The flashbacks here aren't very interesting, still, other than the absolutely welcome return of Anatoli Knyazev, a.k.a. the KGBeast. Or Arrow's insanely cheerful happy Russian mafia man version of KGBeast, anyway. Basically Oliver buggers off to Russia, consumed with anger and vengeance in a way that's slowly turning him to his season one personality, while trying to murder this... Kovac dude that he promised Love Interest Lady in season four's flashback that he'll kill. Anatoli is absolutely fun, and the Bratva plot seems to be less outright dumb than the silly totem nonsense in season 3, but I dunno. I still groaned a little when, hey, Anatoli teaching Oliver to dislocate his thumbs ends up mattering right in the next scene. There's foreshadowing and there's being overly Chekov's Gun-y.

Oh, and Felicity has a new boyfriend, also shoehorned in at the last few scenes along with Mystery Archer Man. At this point I just don't care anymore for the shipping wars. 

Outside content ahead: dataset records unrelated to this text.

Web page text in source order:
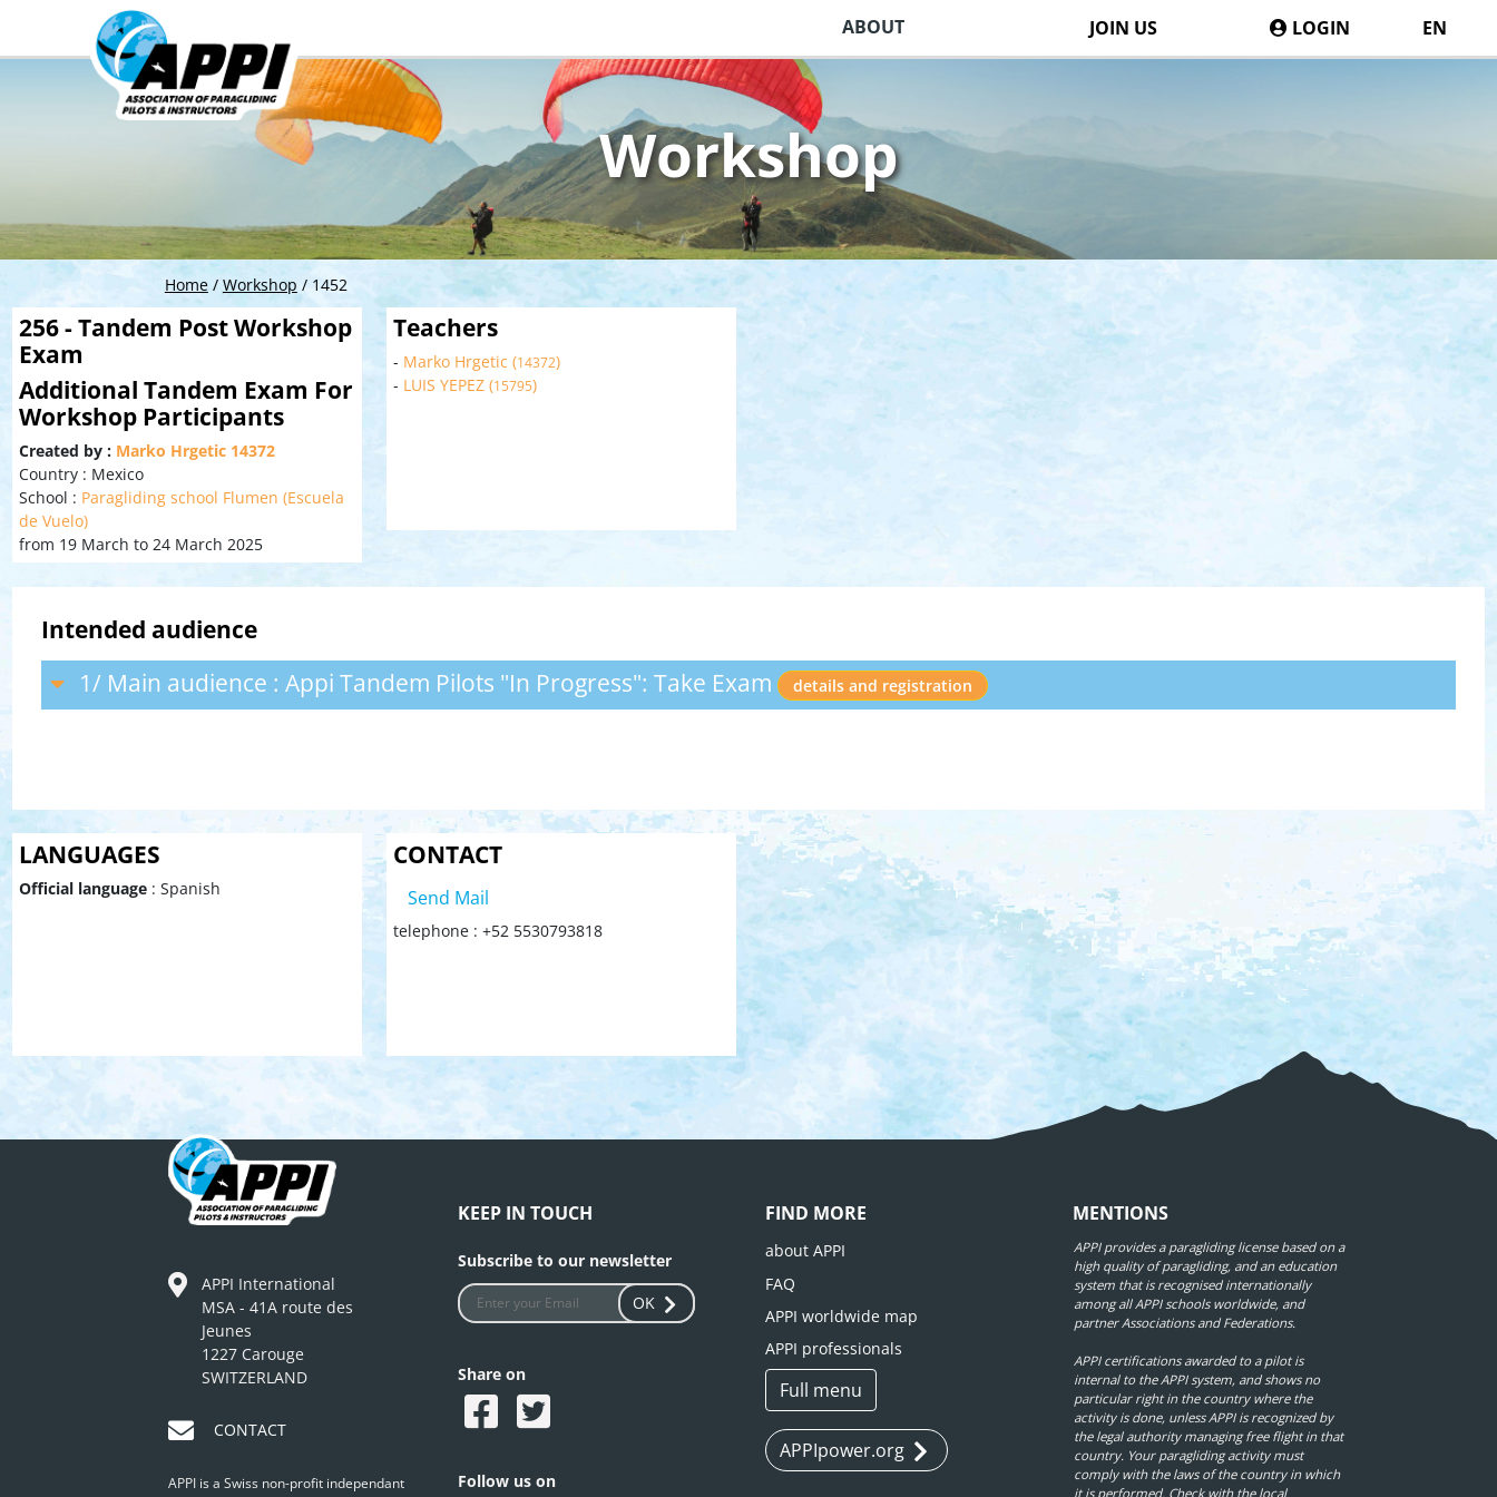
ABOUT JOIN US LOGIN EN
Home/ Workshop / 1452
Workshop
256 - Tandem Post Workshop
Exam
Additional Tandem Exam For
Workshop Participants
Created by : Marko Hrgetic 14372
Country : Mexico
School : Paragliding school Flumen (Escuela
de Vuelo)
from 19 March to 24 March 2025
Teachers
- Marko Hrgetic (14372)
- LUIS YEPEZ (15795)
Intended audience
1/ Main audience : Appi Tandem Pilots "In Progress": Take Exam
details and registration
LANGUAGES
Official language : Spanish
CONTACT
Send Mail
telephone : +52 5530793818
APPI International
MSA - 41A route des
Jeunes
1227 Carouge
SWITZERLAND
CONTACT
APPI is a Swiss non-profit independant
KEEP IN TOUCH
Subscribe to our newsletter
OK
Share on
Follow us on
FIND MORE
about APPI
FAQ
APPI worldwide map
APPI professionals
Full menu
APPIpower.org
MENTIONS
APPI provides a paragliding license based on a
high quality of paragliding, and an education
system that is recognised internationally
among all APPI schools worldwide, and
partner Associations and Federations.
APPI certifications awarded to a pilot is
internal to the APPI system, and shows no
particular right in the country where the
activity is done, unless APPI is recognized by
the legal authority managing free flight in that
country. Your paragliding activity must
comply with the laws of the country in which
it is performed. Check with the local
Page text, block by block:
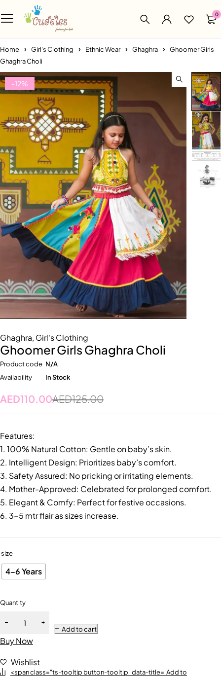
0
Home Girl's Clothing Ethnic Wear Ghaghra
Ghoomer Girls
Ghaghra Choli
-12%
Ghaghra, Girl's Clothing
Ghoomer Girls Ghaghra Choli
Product code N/A
Availability
In Stock
AED125.00
AED110.00
Features:
1. 100% Natural Cotton: Gentle on baby’s skin.
2. Intelligent Design: Prioritizes baby’s comfort.
3. Safety Assured: No pricking or irritating elements.
4. Mother-Approved: Celebrated for prolonged comfort.
5. Elegant & Comfy: Perfect for festive occasions.
6. 3-5 mtr flair as sizes increase.
size
4-6 Years
Quantity
Add to cart
Buy Now
Wishlist
<span class="ts-tooltip button-tooltip" data-title="Add to
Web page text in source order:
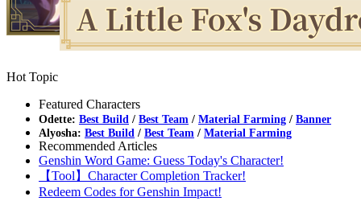
Hot Topic
Featured Characters
Odette: Best Build / Best Team / Material Farming / Banner
Alyosha: Best Build / Best Team / Material Farming
Recommended Articles
Genshin Word Game: Guess Today's Character!
【Tool】Character Completion Tracker!
Redeem Codes for Genshin Impact!

Overall, it seemed like they're trying to bring Arrow back to more dark, street-level vigilante battles more akin to the first two seasons, but at least they're doing it relatively organically by weaseling in the Oliver-kills route, using Laurel's death as an actual sensible plot point, and doing a nice little rotation to get some fresh new faces in. Definitely excited for Curtis "Mr. Terrific" Holt and whenever Adrian "Vigilante" Chase show up in the show, that's for sure. And for happy friendly KGBeast, which is the character reinvention that I love the most among everything that CW did. The thing about this is that, well, it doesn't make me as optimistic as Flash's season opening does, but at least it's not actively bad.


DC Easter Egg Corner:
  • I'll refrain from really talking about Vigilante yet before the character debuts, but Wild Dog is a pretty obscure DC character that even I didn't recognize. Instead of Rene Ramirez, the comics version of Wild Dog is called Jack Wheeler, who's an ex-marine who inherited a lot of money from his dead girlfriend, killed by the mob, and decides to become a street-level vigilante. That's mostly all I could find out about him on short notice.

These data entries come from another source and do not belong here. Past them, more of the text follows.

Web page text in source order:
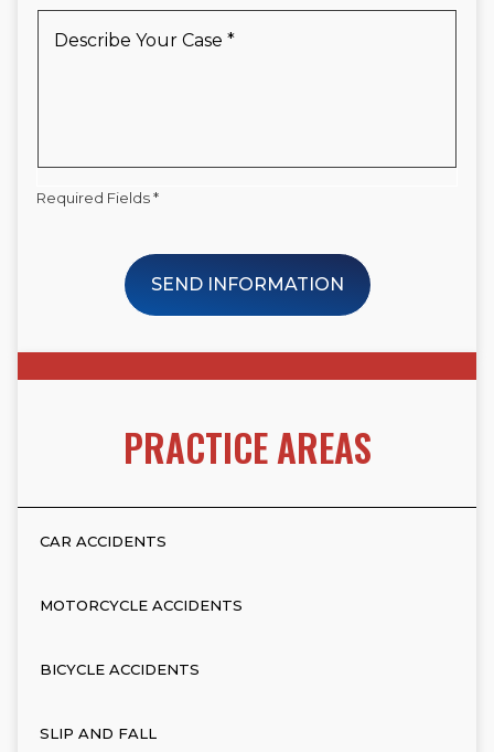
Client*
Your
Required Fields *
SEND INFORMATION
PRACTICE AREAS
CAR ACCIDENTS
MOTORCYCLE ACCIDENTS
BICYCLE ACCIDENTS
SLIP AND FALL
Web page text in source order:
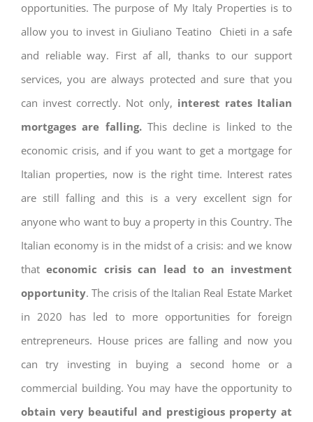
opportunities. The purpose of My Italy Properties is to
allow you to invest in Giuliano Teatino Chieti in a safe
and reliable way. First af all, thanks to our support
services, you are always protected and sure that you
can invest correctly. Not only, interest rates Italian
mortgages are falling.This decline is linked to the
economic crisis, and if you want to get a mortgage for
Italian properties, now is the right time. Interest rates
are still falling and this is a very excellent sign for
anyone who want to buy a property in this Country. The
Italian economy is in the midst of a crisis: and we know
thateconomic crisis can lead to an investment
opportunity. The crisis of the Italian Real Estate Market
in 2020 has led to more opportunities for foreign
entrepreneurs. House prices are falling and now you
can try investing in buying a second home or a
commercial building. You may have the opportunity to
obtain very beautiful and prestigious property at
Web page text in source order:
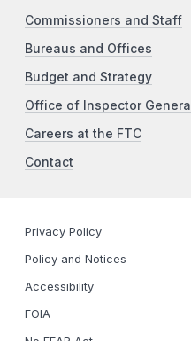
Commissioners and Staff
Bureaus and Offices
Budget and Strategy
Office of Inspector General
Careers at the FTC
Contact
Privacy Policy
Policy and Notices
Accessibility
FOIA
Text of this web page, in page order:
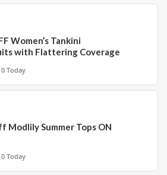
Women’s Tankini
with Flattering Coverage
Today
Modlily Summer Tops ON
Today
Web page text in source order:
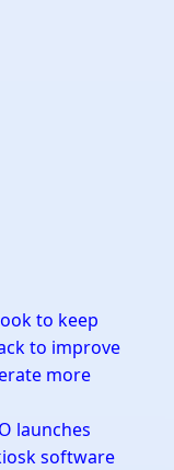
to keep
to improve
more
launches
software
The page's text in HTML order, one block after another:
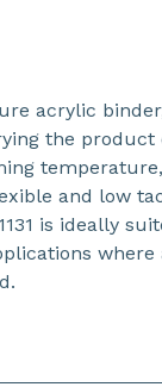
acrylic
the product
and low
is ideally
where

  • Neither Tobias Church nor Charon are based on any characters from the DC comics. There is a Charon, of course, but that's the literal ferryman of the undead from Greek mythology and somehow I don't think that Charon goes around with brass knuckles trying to take over Star City's criminal empire.
  • The mob boss that got killed is a member of the Bertinelli family, which is Huntress's mafia family. Huntress, if you've forgotten, last appeared all the way back in season two of Arrow.
  • Hub City and Bludhaven are mentioned as cities that Tobias Church 'tore up'. Bludhaven, sister city to Gotham and the setting of many of Nightwing's adventures, had appeared before in Arrow. Hub City is the home city of the Question, and has been name-dropped a couple of times, but I can't recall where.